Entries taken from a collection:
▽

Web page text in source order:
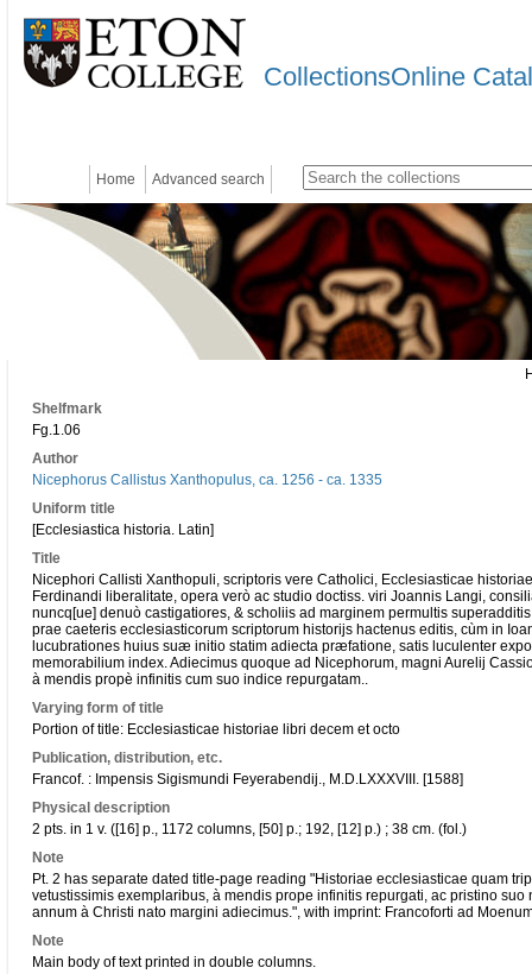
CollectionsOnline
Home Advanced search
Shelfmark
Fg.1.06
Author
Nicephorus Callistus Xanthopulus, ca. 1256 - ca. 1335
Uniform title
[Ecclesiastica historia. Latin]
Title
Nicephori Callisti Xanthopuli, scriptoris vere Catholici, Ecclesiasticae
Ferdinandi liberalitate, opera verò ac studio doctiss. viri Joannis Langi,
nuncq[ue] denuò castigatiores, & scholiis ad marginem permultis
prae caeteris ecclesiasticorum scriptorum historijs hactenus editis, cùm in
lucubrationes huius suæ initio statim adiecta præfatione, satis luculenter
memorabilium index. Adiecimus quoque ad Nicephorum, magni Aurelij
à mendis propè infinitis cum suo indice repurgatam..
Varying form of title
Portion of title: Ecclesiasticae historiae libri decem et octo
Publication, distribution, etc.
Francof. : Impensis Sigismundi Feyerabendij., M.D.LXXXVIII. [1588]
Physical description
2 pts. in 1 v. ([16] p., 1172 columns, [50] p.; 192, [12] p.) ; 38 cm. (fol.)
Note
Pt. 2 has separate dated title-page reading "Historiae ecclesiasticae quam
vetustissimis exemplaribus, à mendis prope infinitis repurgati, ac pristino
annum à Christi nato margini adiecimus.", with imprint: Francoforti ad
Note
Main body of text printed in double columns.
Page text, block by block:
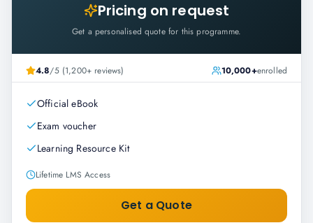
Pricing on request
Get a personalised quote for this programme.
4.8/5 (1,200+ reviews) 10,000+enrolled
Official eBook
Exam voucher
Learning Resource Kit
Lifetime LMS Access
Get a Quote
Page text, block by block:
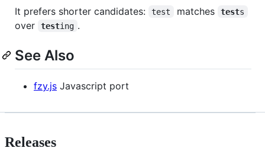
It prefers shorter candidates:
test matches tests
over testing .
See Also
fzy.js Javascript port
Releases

△

WHAT IS BEING ASKED:
Print every entry exactly. Pictures are not part of the copy.

EXERCISE ANSWER:
Web page text in source order:
CollectionsOnline
Home Advanced search
Shelfmark
Fg.1.06
Author
Nicephorus Callistus Xanthopulus, ca. 1256 - ca. 1335
Uniform title
[Ecclesiastica historia. Latin]
Title
Nicephori Callisti Xanthopuli, scriptoris vere Catholici, Ecclesiasticae
Ferdinandi liberalitate, opera verò ac studio doctiss. viri Joannis Langi,
nuncq[ue] denuò castigatiores, & scholiis ad marginem permultis
prae caeteris ecclesiasticorum scriptorum historijs hactenus editis, cùm in
lucubrationes huius suæ initio statim adiecta præfatione, satis luculenter
memorabilium index. Adiecimus quoque ad Nicephorum, magni Aurelij
à mendis propè infinitis cum suo indice repurgatam..
Varying form of title
Portion of title: Ecclesiasticae historiae libri decem et octo
Publication, distribution, etc.
Francof. : Impensis Sigismundi Feyerabendij., M.D.LXXXVIII. [1588]
Physical description
2 pts. in 1 v. ([16] p., 1172 columns, [50] p.; 192, [12] p.) ; 38 cm. (fol.)
Note
Pt. 2 has separate dated title-page reading "Historiae ecclesiasticae quam
vetustissimis exemplaribus, à mendis prope infinitis repurgati, ac pristino
annum à Christi nato margini adiecimus.", with imprint: Francoforti ad
Note
Main body of text printed in double columns.
Page text, block by block:
Pricing on request
Get a personalised quote for this programme.
4.8/5 (1,200+ reviews) 10,000+enrolled
Official eBook
Exam voucher
Learning Resource Kit
Lifetime LMS Access
Get a Quote
Page text, block by block:
It prefers shorter candidates:
test matches tests
over testing .
See Also
fzy.js Javascript port
Releases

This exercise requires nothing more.